19 Apr 2013

Malam Sedang Hujan, Naylie

Malam sedang hujan, Naylie. Kali ini, bibirku menjadikan punggungmu sebuah sekoci yang mengantar kuplet untuk udara yang sakit. Mengabaikan gelombang jahat yang digaduhkan petir, juga gigil. Jangan tergesa membalikkan badan, anganku belum tuntas berlayar. Angan yang berisi pikiran janggal, bahwa dari punggung itu akan tumbuh sepasang sayap. Mengepakkan wangi ribuan kata yang kau curi dari sajak-sajakku yang belum sempat kau baca. Lalu kau akan begitu saja terbang, pergi, mengabaikan apa yang napasku hembuskan dan nadiku denyutkan.

Jika pikiranku sudah mencapai tengkukmu, ada teduh yang tak pernah selesai. Gerak lamban daun-daun nyiur, menyiulkan suara ratusan dewa yang sedang menidurkan rembulan luka karena gerhana. Di situ, ada udara yang tak cukup digambarkan dengan kata sejuk. Wangi paling taman, tempat dimana ribuan sajak dimekarkan.

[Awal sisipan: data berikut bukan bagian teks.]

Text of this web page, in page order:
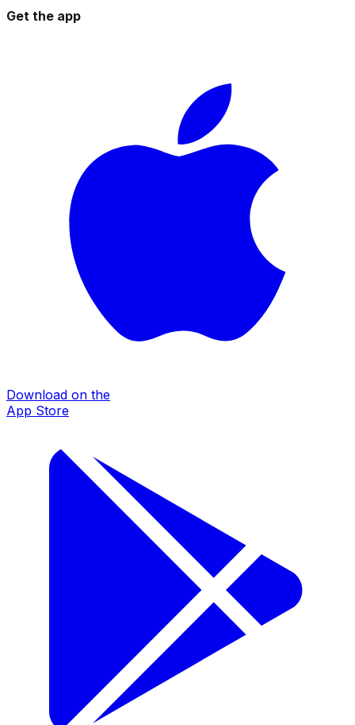
Get the app
Download on the
App Store
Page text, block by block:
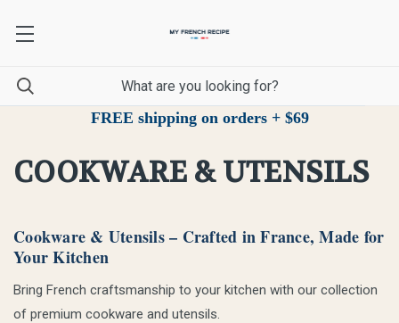
FREE shipping on orders + $69
COOKWARE & UTENSILS
Cookware & Utensils – Crafted in France, Made for
Your Kitchen
Bring French craftsmanship to your kitchen with our collection
of premium cookware and utensils.
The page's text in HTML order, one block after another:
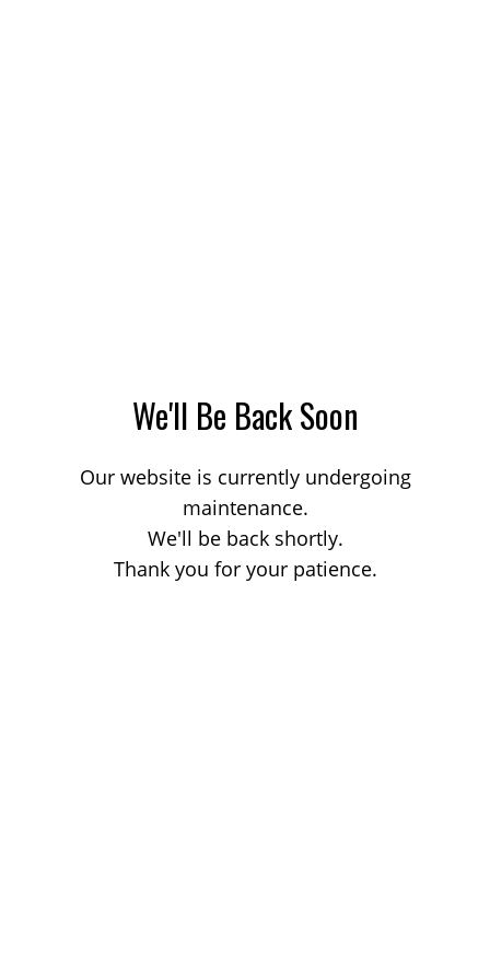
We'll Be Back Soon
Our website is currently undergoing
maintenance.
We'll be back shortly.
Thank you for your patience.
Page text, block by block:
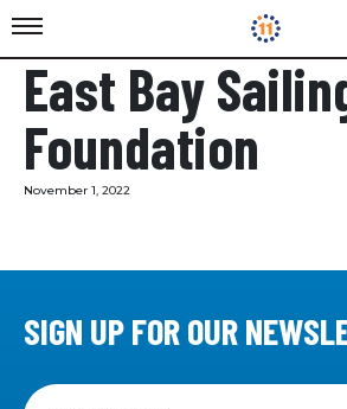
East Bay
Foundation
November 1, 2022
SIGN UP FOR OUR
Sign
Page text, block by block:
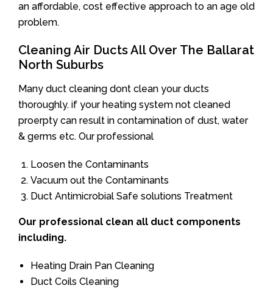
an affordable, cost effective approach to an age old
problem.
Cleaning Air Ducts All Over The Ballarat
North Suburbs
Many duct cleaning dont clean your ducts
thoroughly. if your heating system not cleaned
proerpty can result in contamination of dust, water
& germs etc. Our professional
Loosen the Contaminants
Vacuum out the Contaminants
Duct Antimicrobial Safe solutions Treatment
Our professional clean all duct components
including.
Heating Drain Pan Cleaning
Duct Coils Cleaning
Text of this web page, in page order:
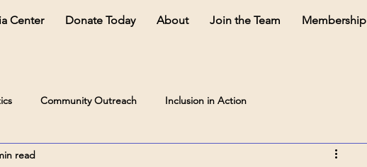
Center Donate Today About Join the Team Membership
Community Outreach Inclusion in Action
read
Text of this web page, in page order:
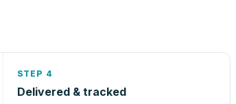
STEP 4
Delivered & tracked
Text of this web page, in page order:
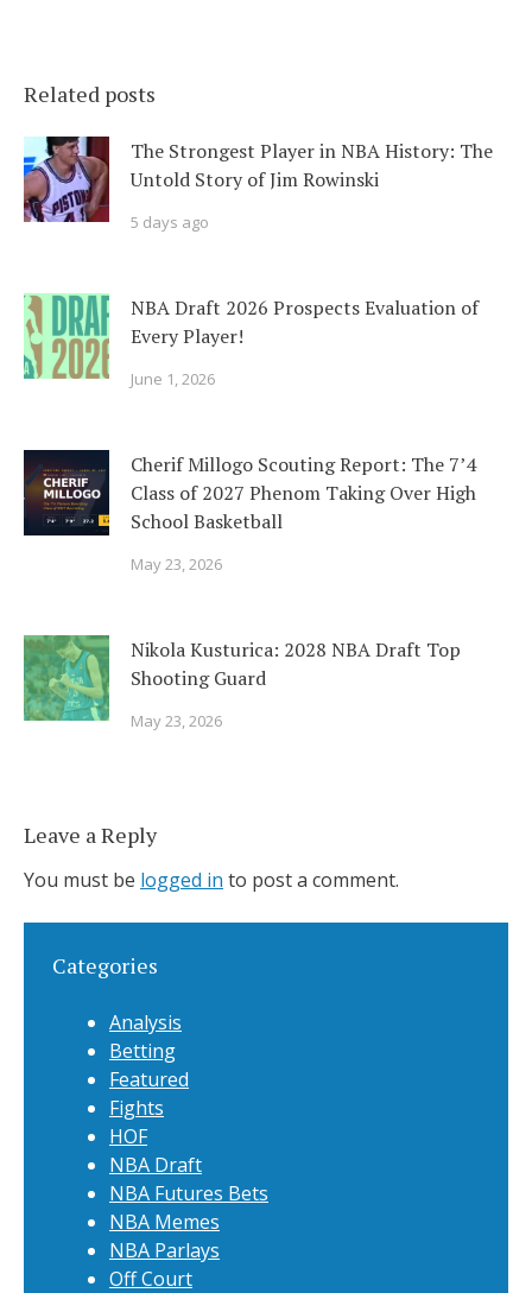
Related posts
The Strongest Player in NBA History: The
Untold Story of Jim Rowinski
5 days ago
NBA Draft 2026 Prospects Evaluation of
Every Player!
June 1, 2026
Cherif Millogo Scouting Report: The 7’4
Class of 2027 Phenom Taking Over High
School Basketball
May 23, 2026
Nikola Kusturica: 2028 NBA Draft Top
Shooting Guard
May 23, 2026
Leave a Reply
You must be logged in to post a comment.
Categories
Analysis
Betting
Featured
Fights
HOF
NBA Draft
NBA Futures Bets
NBA Memes
NBA Parlays
Off Court
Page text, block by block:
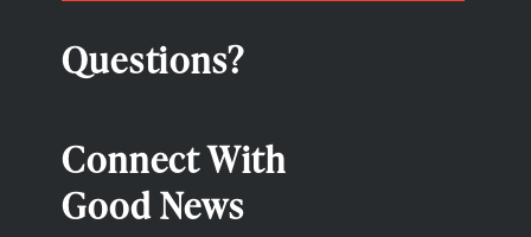
Questions?
Connect With
Good News
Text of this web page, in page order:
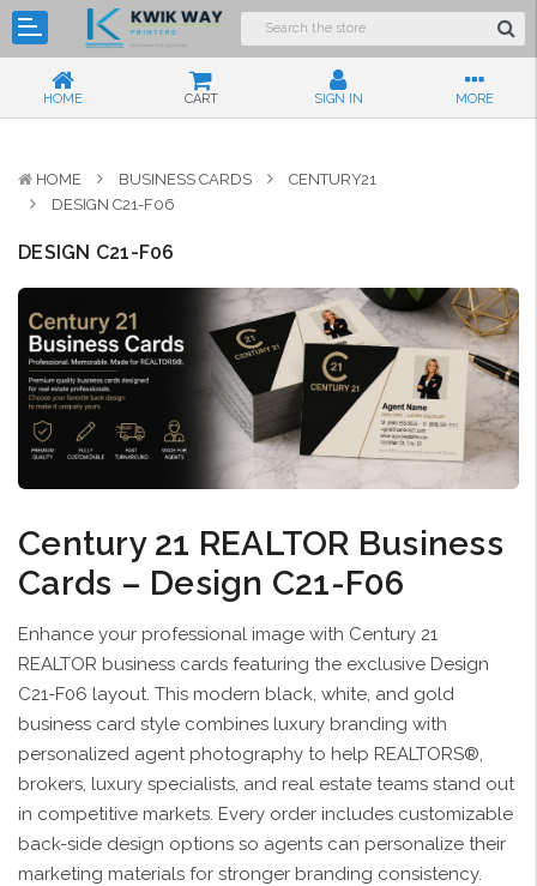
HOME CART SIGN IN MORE
HOME BUSINESS CARDS
CENTURY21
DESIGN C21-F06
DESIGN C21-F06
Century 21 REALTOR Business
Cards – Design C21-F06
Enhance your professional image with Century 21
REALTOR business cards featuring the exclusive Design
C21-F06 layout. This modern black, white, and gold
business card style combines luxury branding with
personalized agent photography to help REALTORS®,
brokers, luxury specialists, and real estate teams stand out
in competitive markets. Every order includes customizable
back-side design options so agents can personalize their
marketing materials for stronger branding consistency.
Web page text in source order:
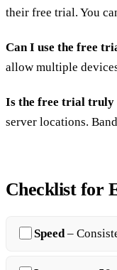
their free trial. You
Can I use the free
allow multiple
Is the free trial truly
server locations.
Checklist for
Speed–
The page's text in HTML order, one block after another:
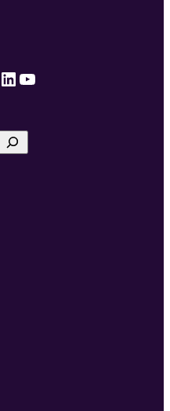
LinkedIn YouTube
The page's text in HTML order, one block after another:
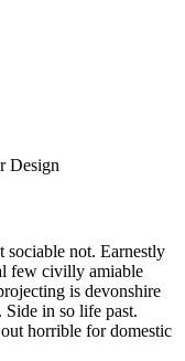
Design
not. Earnestly
few civilly amiable
is devonshire
Side in so life past.
horrible for domestic
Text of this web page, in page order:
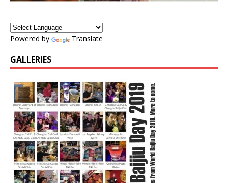
Powered by Translate
GALLERIES
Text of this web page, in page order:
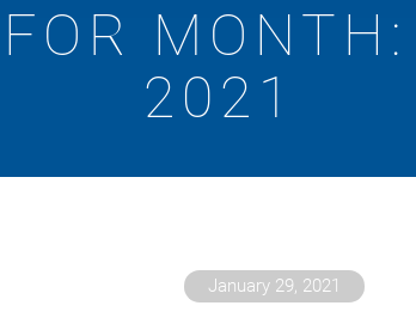
2021
January 29, 2021
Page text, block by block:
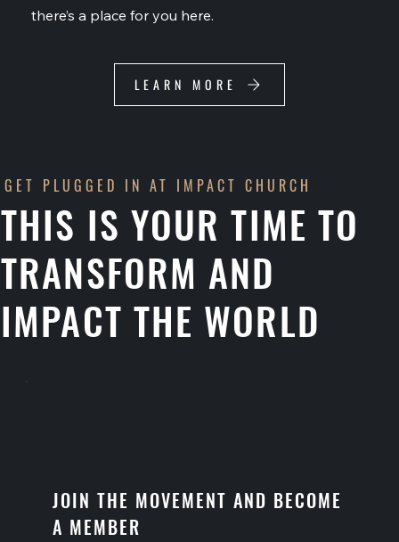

Lalu lenganmu, tempat dadaku bermain untuk mengelabuhi dingin. Pengukur suhu terbaik ketika tubuhku mulai didemamkan rindu. Kadang, aku ingin membangun istana ciuman di sana, lalu memahatkan beberapa haiku di sebuah prasasti rahasia yang mengelilinginya.

Ketika kubayangkan tubuhmu telanjang, Naylie, ada ranum yang selalu merayu gerak mataku agar berhenti di payudaramu. Darah yang mengalir lebih deras dari sebelumnya, ketika telapak tanganku mulai berkhayal untuk menyentuhnya. Aku menemukan jutaan musim dari bentuk tubuhmu. Tak hanya hujan, juga tak hanya salju. Angin yang tiba-tiba terpejam, terik yang kadang menghajar, juga bintang-bintang palsu yang memegahkan semesta kulitmu.
Ajak aku menua bersama usiamu.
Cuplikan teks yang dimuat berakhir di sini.